Figure 4: Locate the query statement as
SELECT abalance FROM pgbench_accounts WHERE aid = $1
Slow Queries: Hypothesis#
After knowing the slow query statement, the next step is to infer the cause of the slow query.
SELECT abalance FROM pgbench_accounts WHERE aid = $1
This query uses aid
as a filter condition to query the pgbench_accounts
table. Such a simple query becoming slow is most likely due to an index problem on this table. Anyone with a brain would know the index is missing, because we deleted it ourselves!
After analyzing the query, we can make a hypothesis: This query became slow because the aid
column on the pgbench_accounts
table lacks an index.
The next step is to verify the hypothesis.
First, using PG Table Catalog, we can examine table details, such as indexes built on the table.
Second, consult the PG Table Detail panel to check access to the pgbench_accounts
table to verify our hypothesis.
Figure 5: Access situation on the
pgbench_accounts
table
Through observation, we found that index scans on the table dropped to zero, while sequential scans increased correspondingly.
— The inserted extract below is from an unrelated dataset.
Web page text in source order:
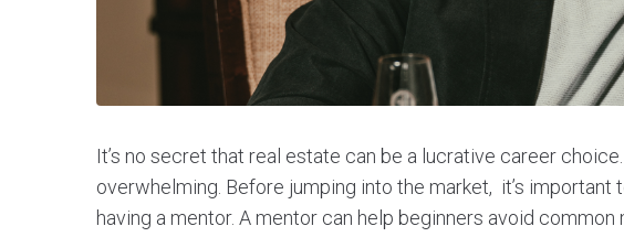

This confirms our hypothesis!
Slow Queries: Solution#
Once the hypothesis is established, we can proceed to propose solutions to solve the problem.
There are usually three ways to resolve slow queries: modify table structure, modify queries, modify indexes.
Modifying table structure and queries usually involves specific business knowledge and domain knowledge, requiring case-by-case analysis. But modifying indexes usually doesn’t require much specific business knowledge.
The problem here can be solved by adding an index. The aid
column on the pgbench_accounts
table lacks an index, so let’s try adding an index to the aid
column on the pgbench_accounts
table to see if this can solve the problem.
CREATE UNIQUE INDEX ON pgbench_accounts (aid);
After adding the index, something magical happened.
Figure 6: You can see that the query’s response time and QPS have returned to normal.
Figure 7: The system load has also returned to normal
Slow Queries: Evaluation#
As the final step in slow query handling, we usually need to record the operation process and evaluate the results.
Sometimes a simple optimization can produce dramatic effects. Maybe a problem that originally required spending hundreds of thousands on additional machines was solved by creating an index.
This kind of story can be expressed in a vivid and intuitive way through monitoring systems, earning KPIs and credit.
Figure: Before and after slow query optimization, the system’s overall saturation dropped from 40% to 4%
(Equivalent to saving X machines, XX million yuan, the boss was delighted, and you’re the next CTO!)
Slow Queries: Summary#
Through this tutorial, you have mastered the general methodology for slow query optimization:
Locate the problem
Propose hypotheses
Verify assumptions
Develop solutions
Evaluate effects
Monitoring systems can play an important role throughout the entire lifecycle of slow query handling. They can also express DBAs’ “experience” and “achievements” in a visualized, quantifiable, and replicable way.